→ Material for this exercise

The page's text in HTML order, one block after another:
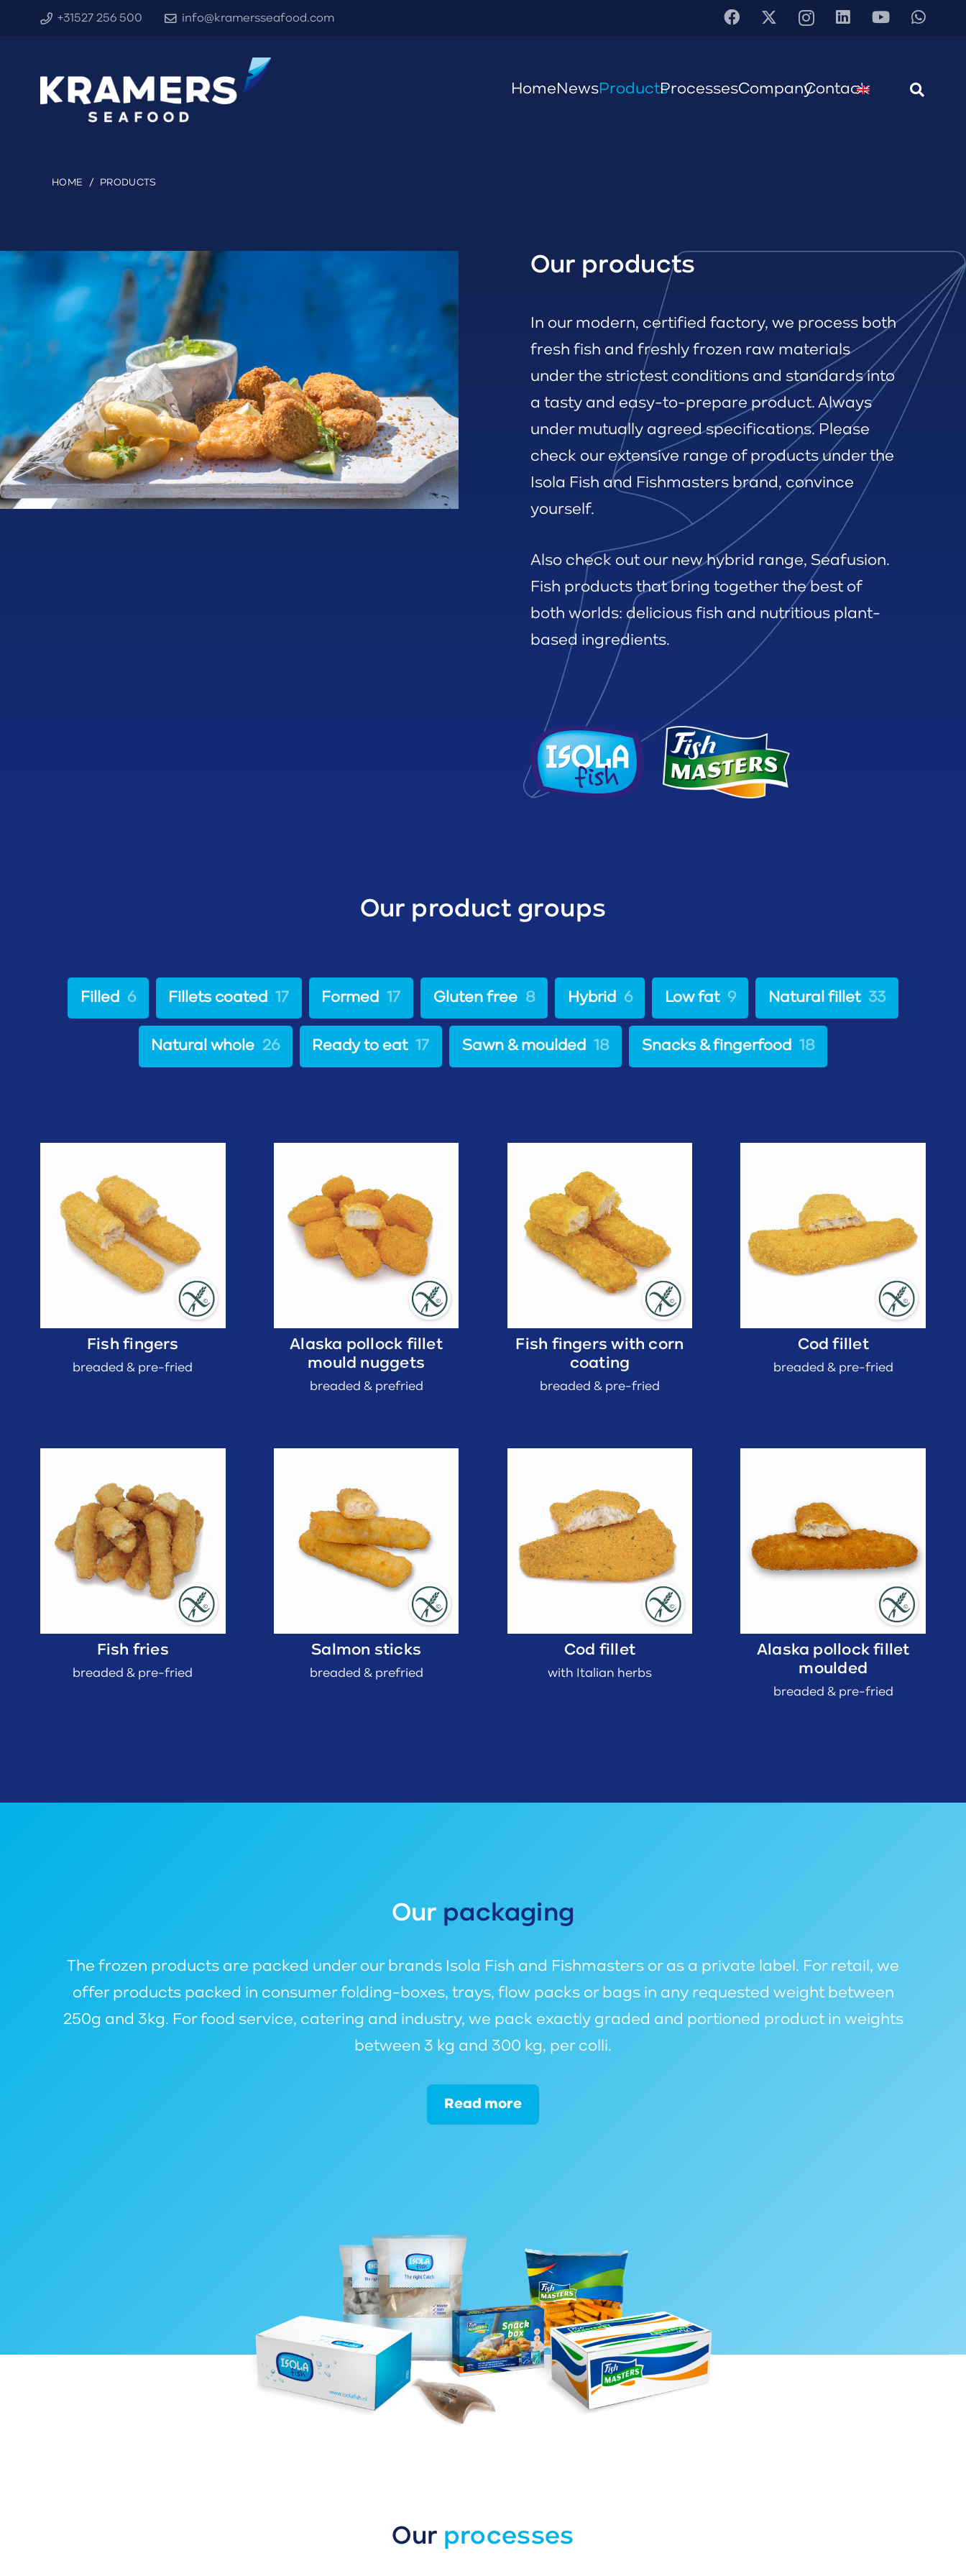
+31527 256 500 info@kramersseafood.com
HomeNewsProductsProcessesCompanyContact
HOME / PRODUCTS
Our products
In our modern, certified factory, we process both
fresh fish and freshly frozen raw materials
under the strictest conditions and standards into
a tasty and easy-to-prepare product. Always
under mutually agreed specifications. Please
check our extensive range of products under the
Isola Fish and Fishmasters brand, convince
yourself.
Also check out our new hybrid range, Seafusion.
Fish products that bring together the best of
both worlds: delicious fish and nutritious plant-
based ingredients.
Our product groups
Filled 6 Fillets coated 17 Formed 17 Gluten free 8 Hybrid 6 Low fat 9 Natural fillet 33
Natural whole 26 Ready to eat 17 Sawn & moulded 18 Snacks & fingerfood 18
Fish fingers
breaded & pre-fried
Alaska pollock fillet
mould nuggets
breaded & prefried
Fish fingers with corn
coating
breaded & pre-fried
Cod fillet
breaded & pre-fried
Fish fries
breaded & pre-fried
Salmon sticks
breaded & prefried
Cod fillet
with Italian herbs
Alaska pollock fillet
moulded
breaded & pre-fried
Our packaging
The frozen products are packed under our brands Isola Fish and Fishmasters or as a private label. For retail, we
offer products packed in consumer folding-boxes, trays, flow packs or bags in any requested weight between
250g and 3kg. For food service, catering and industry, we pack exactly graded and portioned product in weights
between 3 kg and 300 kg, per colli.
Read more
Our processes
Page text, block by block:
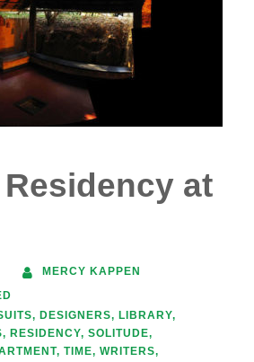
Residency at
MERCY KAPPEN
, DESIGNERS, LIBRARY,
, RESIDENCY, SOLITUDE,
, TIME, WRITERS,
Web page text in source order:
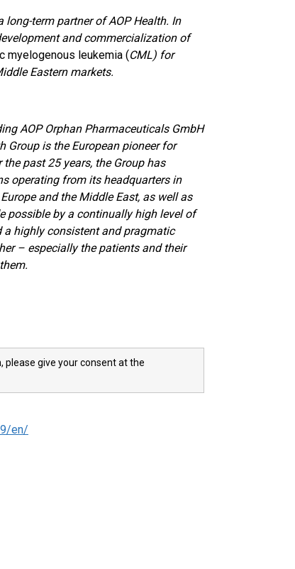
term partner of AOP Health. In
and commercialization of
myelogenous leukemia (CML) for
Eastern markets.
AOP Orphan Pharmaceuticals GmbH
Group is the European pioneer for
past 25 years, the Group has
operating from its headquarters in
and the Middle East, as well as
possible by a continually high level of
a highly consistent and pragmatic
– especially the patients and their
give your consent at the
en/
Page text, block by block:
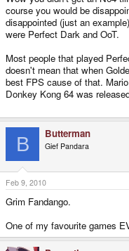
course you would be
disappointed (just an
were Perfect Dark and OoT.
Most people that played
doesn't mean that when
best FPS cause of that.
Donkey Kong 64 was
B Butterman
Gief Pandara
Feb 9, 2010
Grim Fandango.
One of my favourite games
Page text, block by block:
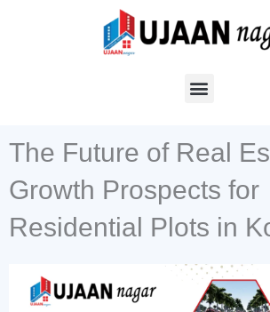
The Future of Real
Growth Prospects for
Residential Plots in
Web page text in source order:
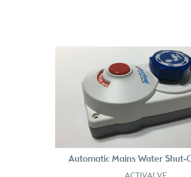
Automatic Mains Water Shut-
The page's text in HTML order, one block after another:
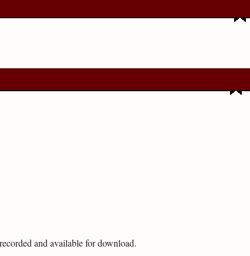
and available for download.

→ Your goal
Each line from the one containing "patients and their" through the last line above should be retyped exactly, and no other line. Any picture is to be left out.

→ Exercise response
– especially the patients and their
give your consent at the
en/
Page text, block by block:
course you would be
disappointed (just an
were Perfect Dark and OoT.
Most people that played
doesn't mean that when
best FPS cause of that.
Donkey Kong 64 was
B Butterman
Gief Pandara
Feb 9, 2010
Grim Fandango.
One of my favourite games
Page text, block by block:
The Future of Real
Growth Prospects for
Residential Plots in
Web page text in source order:
Automatic Mains Water Shut-
The page's text in HTML order, one block after another:
and available for download.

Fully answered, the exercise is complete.